Gene recombination or mutations of the receptor-binding domain (RBD) appears to allow transmission between different hosts. Some of these mutations can lead to a higher mortality rate of the infected hosts. Some observed mutations are in the reference sequence for the spike protein. Korber et al. developed a analysis pipeline to track mutations in the SARS-CoV-2 spike protein. However, the clinical evidence of all these mutations still needs to be verified.

Schematic of the coronavirus spike (S) protein domain structure

The location of receptor-binding subunit S1, the membrane-fusion subunit S2, the transmembrane anchor (TM), the intercellular tail (IC) are indicated. The location of the S1 N-terminal domain (S1-NTD), the S1 C-terminal domain (S1-CTD), the fusion peptide (FP), and the heptade repeat regions N and C (HR-N and HR-C) are indicated as well.

The following image shows the annotated sequence for SARS-CoV-2 spike protein mutations from the coronavirus associated with COVID-19 originating in Wuhan of Hubei province in China. Source: ORIGIN   YP_009724390, 1273 a, surface glycoprotein [Severe acute respiratory syndrome coronavirus 2].

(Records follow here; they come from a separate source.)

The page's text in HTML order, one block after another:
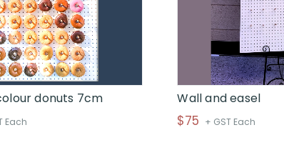
donuts 7cm
Each
Wall and easel
$75 + GST Each
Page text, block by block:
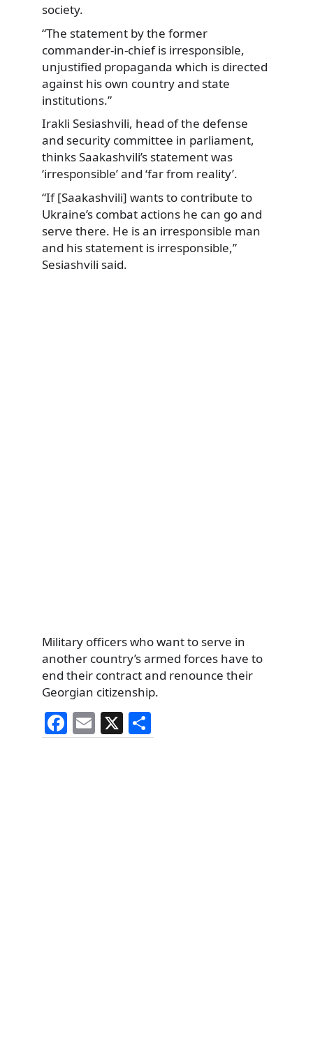
society.
“The statement by the former
commander-in-chief is irresponsible,
unjustified propaganda which is directed
against his own country and state
institutions.”
Irakli Sesiashvili, head of the defense
and security committee in parliament,
thinks Saakashvili’s statement was
‘irresponsible’ and ‘far from reality’.
“If [Saakashvili] wants to contribute to
Ukraine’s combat actions he can go and
serve there. He is an irresponsible man
and his statement is irresponsible,”
Sesiashvili said.
Military officers who want to serve in
another country’s armed forces have to
end their contract and renounce their
Georgian citizenship.
F
a
E
m
X
h
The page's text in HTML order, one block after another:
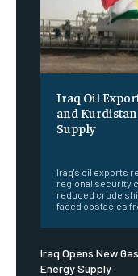
Iraq Oil
and
Supply
Iraq's oil exports
regional security
reduced crude
faced obstacles
Iraq Opens New
Energy Supply
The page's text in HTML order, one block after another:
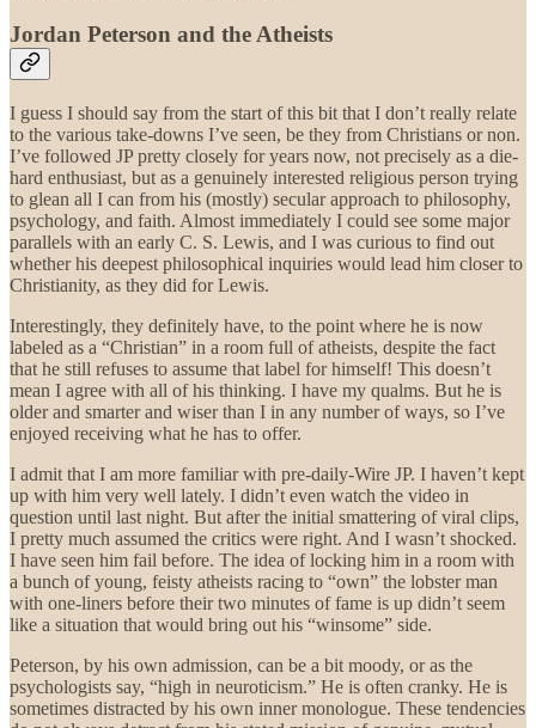
Jordan Peterson and the Atheists
I guess I should say from the start of this bit that I don’t really relate
to the various take-downs I’ve seen, be they from Christians or non.
I’ve followed JP pretty closely for years now, not precisely as a die-
hard enthusiast, but as a genuinely interested religious person trying
to glean all I can from his (mostly) secular approach to philosophy,
psychology, and faith. Almost immediately I could see some major
parallels with an early C. S. Lewis, and I was curious to find out
whether his deepest philosophical inquiries would lead him closer to
Christianity, as they did for Lewis.
Interestingly, they definitely have, to the point where he is now
labeled as a “Christian” in a room full of atheists, despite the fact
that he still refuses to assume that label for himself! This doesn’t
mean I agree with all of his thinking. I have my qualms. But he is
older and smarter and wiser than I in any number of ways, so I’ve
enjoyed receiving what he has to offer.
I admit that I am more familiar with pre-daily-Wire JP. I haven’t kept
up with him very well lately. I didn’t even watch the video in
question until last night. But after the initial smattering of viral clips,
I pretty much assumed the critics were right. And I wasn’t shocked.
I have seen him fail before. The idea of locking him in a room with
a bunch of young, feisty atheists racing to “own” the lobster man
with one-liners before their two minutes of fame is up didn’t seem
like a situation that would bring out his “winsome” side.
Peterson, by his own admission, can be a bit moody, or as the
psychologists say, “high in neuroticism.” He is often cranky. He is
sometimes distracted by his own inner monologue. These tendencies
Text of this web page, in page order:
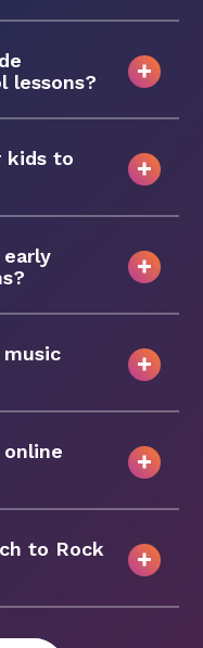
lessons?
kids to
to Rock
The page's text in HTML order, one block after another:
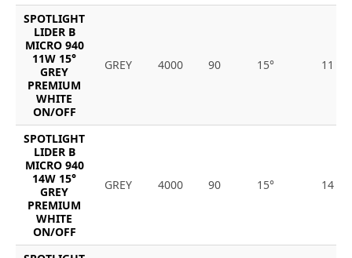
SPOTLIGHT
LIDER B
MICRO 940
11W 15°
GREY
PREMIUM
WHITE
ON/OFF
GREY 4000 90 15° 11
SPOTLIGHT
LIDER B
MICRO 940
14W 15°
GREY
PREMIUM
WHITE
ON/OFF
GREY 4000 90 15° 14
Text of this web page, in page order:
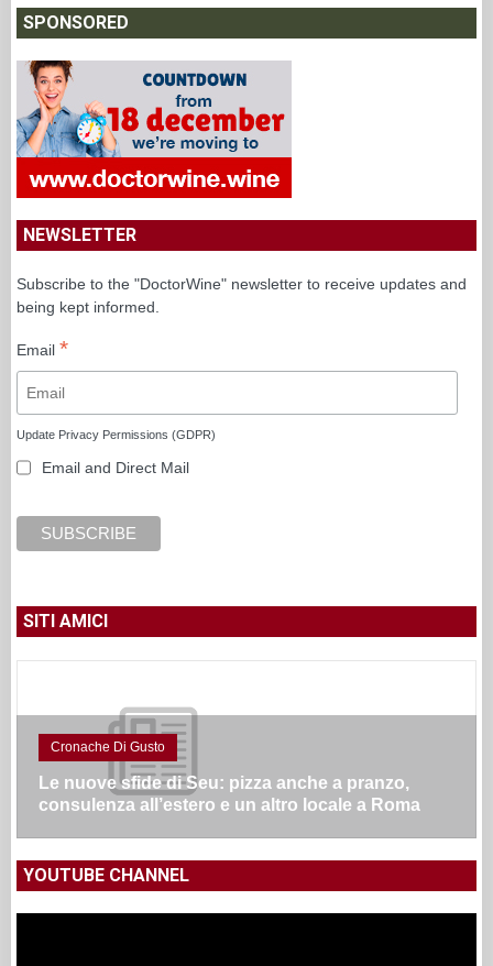
SPONSORED
NEWSLETTER
Subscribe to the "DoctorWine" newsletter to receive updates and
being kept informed.
Email *
Update Privacy Permissions (GDPR)
Email and Direct Mail
SITI AMICI
Cronache Di Gusto
Le nuove sfide di Seu: pizza anche a pranzo,
consulenza all’estero e un altro locale a Roma
YOUTUBE CHANNEL
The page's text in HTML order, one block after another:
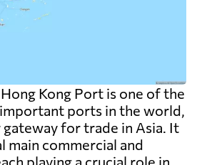
Hong Kong Port is one of the
ports in the world,
gateway for trade in Asia. It
main commercial and
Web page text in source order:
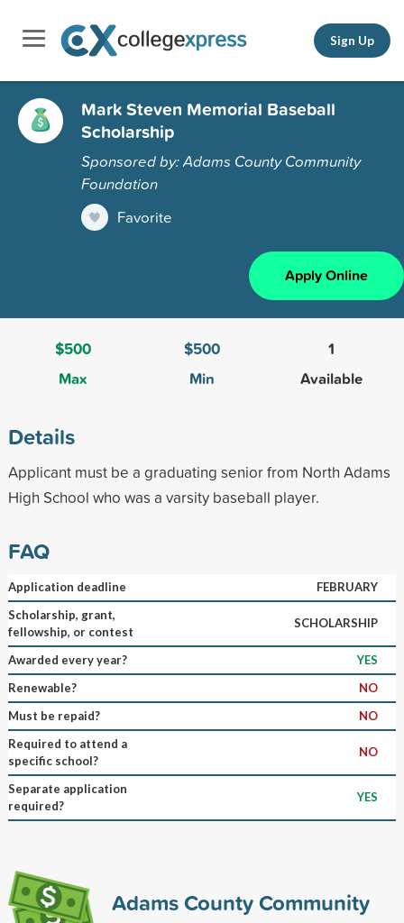
Sign Up
Mark Steven Memorial Baseball
Scholarship
Sponsored by: Adams County Community
Foundation
Favorite
Apply Online
$500
Max
$500
Min
1
Available
Details
Applicant must be a graduating senior from North Adams
High School who was a varsity baseball player.
FAQ
Application deadline
FEBRUARY
Scholarship, grant,
fellowship, or contest
SCHOLARSHIP
Awarded every year?
YES
Renewable?
NO
Must be repaid?
NO
Required to attend a
specific school?
NO
Separate application
required?
YES
Adams County Community

A new SARS-CoV-2 virus emerged in the UK containing a noval set of spike mutations named B.1.1.7. This new virus strain appears to be more infectious.

The potential biological effects of these mutations are:

(i)  Mutation N501Y is part of six key contact residues within the receptor-binding domain (RBD) thought to increase binding
     affinity to human and murine receptor protein ACE2.

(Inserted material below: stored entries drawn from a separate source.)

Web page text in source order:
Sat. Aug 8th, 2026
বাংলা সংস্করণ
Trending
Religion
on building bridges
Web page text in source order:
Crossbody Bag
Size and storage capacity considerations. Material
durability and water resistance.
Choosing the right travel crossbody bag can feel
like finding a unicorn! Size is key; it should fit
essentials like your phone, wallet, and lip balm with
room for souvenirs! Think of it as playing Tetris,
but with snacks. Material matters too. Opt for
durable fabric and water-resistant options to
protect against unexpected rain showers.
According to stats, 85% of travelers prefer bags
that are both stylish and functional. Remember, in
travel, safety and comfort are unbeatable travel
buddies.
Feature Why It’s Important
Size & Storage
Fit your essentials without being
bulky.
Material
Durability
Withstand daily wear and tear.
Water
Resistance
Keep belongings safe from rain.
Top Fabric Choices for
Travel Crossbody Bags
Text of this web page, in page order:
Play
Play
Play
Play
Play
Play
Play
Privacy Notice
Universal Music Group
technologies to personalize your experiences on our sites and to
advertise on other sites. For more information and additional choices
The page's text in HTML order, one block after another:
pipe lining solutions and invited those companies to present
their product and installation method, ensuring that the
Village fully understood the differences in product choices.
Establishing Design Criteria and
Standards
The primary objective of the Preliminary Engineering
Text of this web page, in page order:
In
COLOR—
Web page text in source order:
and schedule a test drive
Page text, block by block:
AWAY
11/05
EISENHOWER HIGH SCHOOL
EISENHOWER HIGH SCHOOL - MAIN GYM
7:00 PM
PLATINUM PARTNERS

(ii)  The spike deletion 69-70del may help the virus to evade the human immune response.

(iii)  Mutation P681H is close to the furin cleavage site.

Other identified mutations in B.1.1.7 spike protein are: A570D, T716I, S982A, D1118H.

Wibmer et al., and others, recently, January 2021, described the emergence of a new SARS-CoV-2 lineage in South Africa, 501Y.V2. 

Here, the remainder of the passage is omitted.